Retype the data that follows exactly. No pictures belong in the copy.

.....

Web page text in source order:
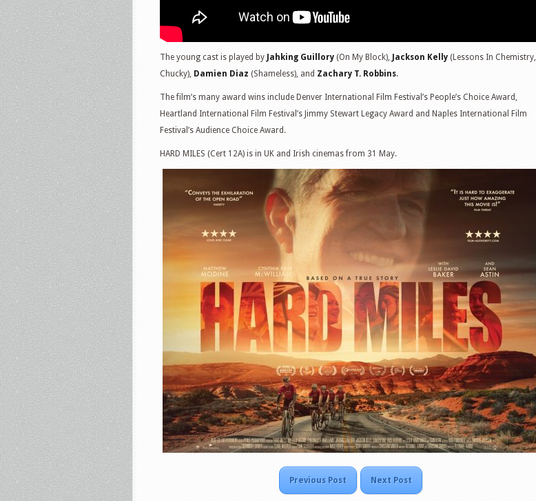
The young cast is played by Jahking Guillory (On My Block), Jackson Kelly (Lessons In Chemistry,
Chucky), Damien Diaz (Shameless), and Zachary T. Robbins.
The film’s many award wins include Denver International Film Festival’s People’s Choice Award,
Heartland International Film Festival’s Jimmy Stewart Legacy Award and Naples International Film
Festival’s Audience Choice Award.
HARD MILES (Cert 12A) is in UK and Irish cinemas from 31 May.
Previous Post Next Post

.....

- [Output for this exercise]:
Web page text in source order:
The young cast is played by Jahking Guillory (On My Block), Jackson Kelly (Lessons In Chemistry,
Chucky), Damien Diaz (Shameless), and Zachary T. Robbins.
The film’s many award wins include Denver International Film Festival’s People’s Choice Award,
Heartland International Film Festival’s Jimmy Stewart Legacy Award and Naples International Film
Festival’s Audience Choice Award.
HARD MILES (Cert 12A) is in UK and Irish cinemas from 31 May.
Previous Post Next Post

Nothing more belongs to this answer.